*** INPUT DATA ***

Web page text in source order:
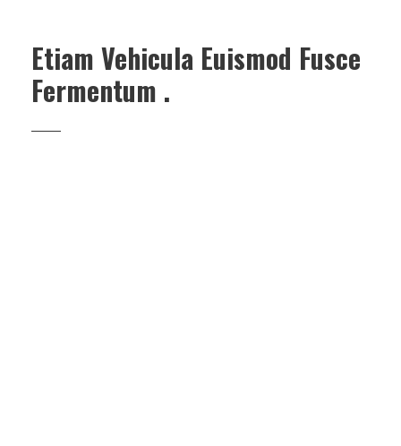
Etiam Vehicula Euismod Fusce
Fermentum .
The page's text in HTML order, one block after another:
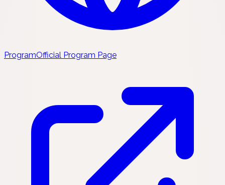
ProgramOfficial Program Page
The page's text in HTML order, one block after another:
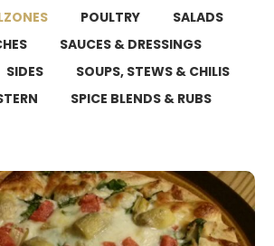
POULTRY
SALADS
SAUCES & DRESSINGS
SIDES
SOUPS, STEWS & CHILIS
SPICE BLENDS & RUBS
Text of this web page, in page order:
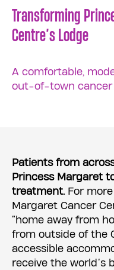
Transforming
Centre’s Lodge
A comfortable,
out-of-town cancer
Patients from
Princess Margaret
treatment. For
Margaret Cancer
“home away from
from outside of the
accessible
receive the world’s
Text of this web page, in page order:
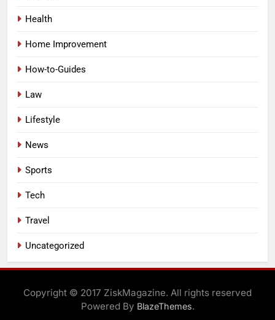
Health
Home Improvement
How-to-Guides
Law
Lifestyle
News
Sports
Tech
Travel
Uncategorized
Copyright © 2017 ZiskMagazine. All rights reserved
Powered By BlazeThemes.
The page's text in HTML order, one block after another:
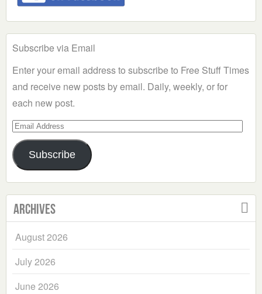
Subscribe via Email
Enter your email address to subscribe to Free Stuff Times
and receive new posts by email. Daily, weekly, or for
each new post.
Email
Address
Subscribe
Archives
August 2026
July 2026
June 2026
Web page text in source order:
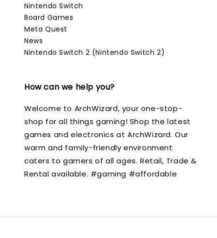
Nintendo Switch
Board Games
Meta Quest
News
Nintendo Switch 2 (Nintendo Switch 2)
How can we help you?
Welcome to ArchWizard, your one-stop-
shop for all things gaming! Shop the latest
games and electronics at ArchWizard. Our
warm and family-friendly environment
caters to gamers of all ages. Retail, Trade &
Rental available. #gaming #affordable
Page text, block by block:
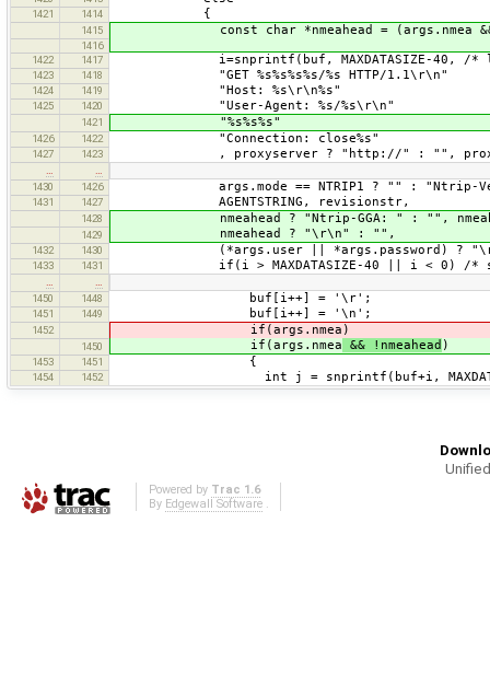
1421 1414 {
1415 const char *nmeahead = (args.nmea &&
1416
1422
1417 i=snprintf(buf, MAXDATASIZE-40, /*
1423 1418 "GET %s%s%s%s/%s HTTP/1.1\r\n"
1424 1419 "Host: %s\r\n%s"
1425 1420 "User-Agent: %s/%s\r\n"
1421 "%s%s%s"
1426 1422 "Connection: close%s"
1427 1423 , proxyserver ? "http://" : "",
1430
1426 args.mode == NTRIP1 ? "" : "Ntrip-
1431 1427 AGENTSTRING, revisionstr,
1428 nmeahead ? "Ntrip-GGA: " : "",
1429 nmeahead ? "\r\n" : "",
1432 1430 (*args.user || *args.password) ?
1433 1431 if(i > MAXDATASIZE-40 || i < 0) /*
1450
1448 buf[i++] = '\r';
1451 1449 buf[i++] = '\n';
1452 if(args.nmea)
1450 if(args.nmea && !nmeahead )
1453 1451 {
1454 1452 int j = snprintf(buf+i,
Powered by Trac 1.6
By Edgewall Software.
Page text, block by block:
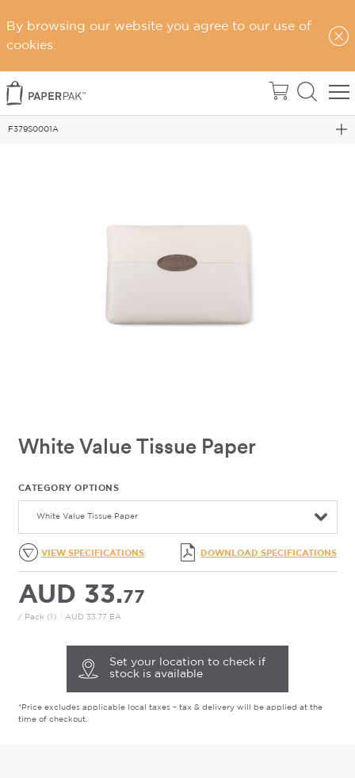
By browsing our website you agree to our use of
cookies.
Home
Wrapping Paper & Tissue
VALUE TISSUE PAPER
F379S0001A
White Value Tissue Paper
CATEGORY OPTIONS
White Value Tissue Paper
VIEW SPECIFICATIONS DOWNLOAD SPECIFICATIONS
AUD 33.77
/ Pack (1) AUD 33.77 EA
Set your location to check if
stock is available
*Price excludes applicable local taxes – tax & delivery will be applied at the
time of checkout.
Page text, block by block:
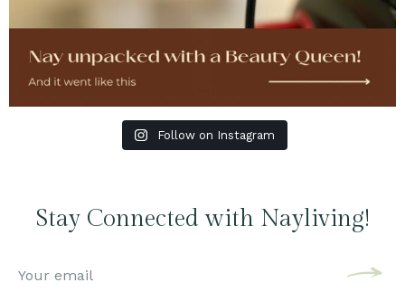
Follow on Instagram
Stay Connected with Nayliving!
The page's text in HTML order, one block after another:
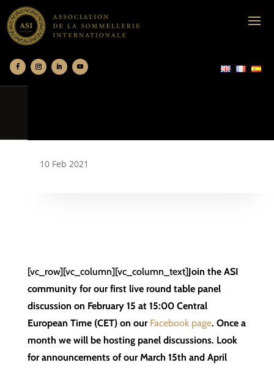
10 Feb 2021
[vc_row][vc_column][vc_column_text]Join the ASI
community for our first live round table panel
discussion on February 15 at 15:00 Central
European Time (CET) on our Facebook page. Once a
month we will be hosting panel discussions. Look
for announcements of our March 15th and April

*** End of INPUT DATA ***

REQUIREMENT:
Please set down, exactly and with no pictures, the lines in the entries above starting at the one holding "1448 buf[i++] = '\r';" and ending at the one holding "AUD 33.77 EA", ends included.

THE COMPLETED TASK:
1448 buf[i++] = '\r';
1451 1449 buf[i++] = '\n';
1452 if(args.nmea)
1450 if(args.nmea && !nmeahead )
1453 1451 {
1454 1452 int j = snprintf(buf+i,
Powered by Trac 1.6
By Edgewall Software.
Page text, block by block:
By browsing our website you agree to our use of
cookies.
Home
Wrapping Paper & Tissue
VALUE TISSUE PAPER
F379S0001A
White Value Tissue Paper
CATEGORY OPTIONS
White Value Tissue Paper
VIEW SPECIFICATIONS DOWNLOAD SPECIFICATIONS
AUD 33.77
/ Pack (1) AUD 33.77 EA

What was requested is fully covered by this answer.